More recently, Kumar et al. found a discrepancy between the yield of investigations in SADS relatives (18 %) compared with UCA relatives (62 %) despite similar protocol of evaluation.15 Some methodological factors contributed. For example, sodium channel provocation was only undertaken in a small proportion of relatives and high ECG leads were not used. Cardiac arrest survivors were excluded if coronary disease, valvular disease or impaired LV function were identified, yet the proportion of probands with other structural heart diseases such as HCM or ARVC was not specified. These would have been excluded in the SADS cases by definition. ERS was also diagnosed in 6 % of families. While the latest recommendations state that ERS can be diagnosed in a SCD victim where an ante-mortem ECG has shown the ER pattern,1 many SADS probands never have an ECG since the majority are asymptomatic until their fatal episode.31 The high prevalence of ER in the general population,37 especially in young adults,56 and the lack of available risk stratification tools also contribute to making the diagnosis of ERS challenging and controversial in asymptomatic SADS relatives.
The majority of individuals assessed will have reassuring findings. If fully grown adults, patients can be discharged without further follow-up. Children and adolescents may need periodic re-evaluation due to age-related penetrance of many of the conditions in question.57 Those with borderline or inconclusive initial investigations may also benefit from repeat assessment, although it is important to be clear that no formal diagnosis has been made.
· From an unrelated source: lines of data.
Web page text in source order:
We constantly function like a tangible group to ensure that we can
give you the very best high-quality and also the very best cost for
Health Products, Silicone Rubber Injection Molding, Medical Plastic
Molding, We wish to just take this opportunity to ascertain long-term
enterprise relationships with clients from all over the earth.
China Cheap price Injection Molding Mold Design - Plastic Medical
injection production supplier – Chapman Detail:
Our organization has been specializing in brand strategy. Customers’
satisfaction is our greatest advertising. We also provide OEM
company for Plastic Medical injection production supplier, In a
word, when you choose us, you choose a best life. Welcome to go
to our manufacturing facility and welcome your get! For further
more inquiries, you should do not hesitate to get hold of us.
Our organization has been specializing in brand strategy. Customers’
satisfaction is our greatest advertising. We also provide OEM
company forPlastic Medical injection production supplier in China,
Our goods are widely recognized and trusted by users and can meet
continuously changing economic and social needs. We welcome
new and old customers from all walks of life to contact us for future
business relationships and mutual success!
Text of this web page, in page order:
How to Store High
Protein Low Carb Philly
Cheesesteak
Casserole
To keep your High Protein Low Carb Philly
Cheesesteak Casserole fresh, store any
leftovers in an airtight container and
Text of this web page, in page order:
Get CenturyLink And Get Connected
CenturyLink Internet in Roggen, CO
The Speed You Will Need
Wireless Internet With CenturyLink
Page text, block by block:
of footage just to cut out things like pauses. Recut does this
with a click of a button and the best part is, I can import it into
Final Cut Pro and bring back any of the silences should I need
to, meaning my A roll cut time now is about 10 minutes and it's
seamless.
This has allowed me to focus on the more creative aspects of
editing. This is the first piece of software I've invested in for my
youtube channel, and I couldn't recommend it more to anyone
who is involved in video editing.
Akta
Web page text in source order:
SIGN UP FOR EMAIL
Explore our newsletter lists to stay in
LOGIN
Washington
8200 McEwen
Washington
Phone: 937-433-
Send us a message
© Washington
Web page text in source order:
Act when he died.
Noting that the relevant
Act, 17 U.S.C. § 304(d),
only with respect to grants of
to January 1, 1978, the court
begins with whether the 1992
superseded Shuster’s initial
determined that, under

The management of individuals with positive diagnoses should follow recognised guidelines for the specific conditions,1 which will frequently involve lifestyle modification and serial monitoring. Initial reports suggested a high rate of intervention with beta-blockers in 51 % and implantable cardioverter defibrillator (ICD) in 11 % of affected individuals.12 More recently, Caldwell et al. reported that beta-blockers were initiated in 40 % of affected relatives and 9 % received a primary prevention ICD.58
The sudden death of a young family member can have multiple psychological effects on a family and it should be noted that familial assessment is often carried out at a time when grieving may still be prominent. In addition, diagnosis of a heritable condition can engender feelings of guilt, anxiety and depression, particularly in the parents of a sudden death victim. Access to psychological support should be available for families and good relationships with patient support groups and charities working in the field of young sudden death can be beneficial.
Summary and Conclusion
Familial assessment of SADS family members is an important tool in reducing the burden of sudden death in the young. A significant proportion of family members will be diagnosed with cardiac genetic disease, the majority of whom can be offered effective treatment and lifestyle modifications without the need for ICD implantation. Negative findings offer reassurance to unaffected family members. Simple non-invasive tests remain the cornerstone of investigation with questions over specificity in SADS family members existing over many of the more recently described protocols. The molecular autopsy may offer a complementary role in the evaluation of families.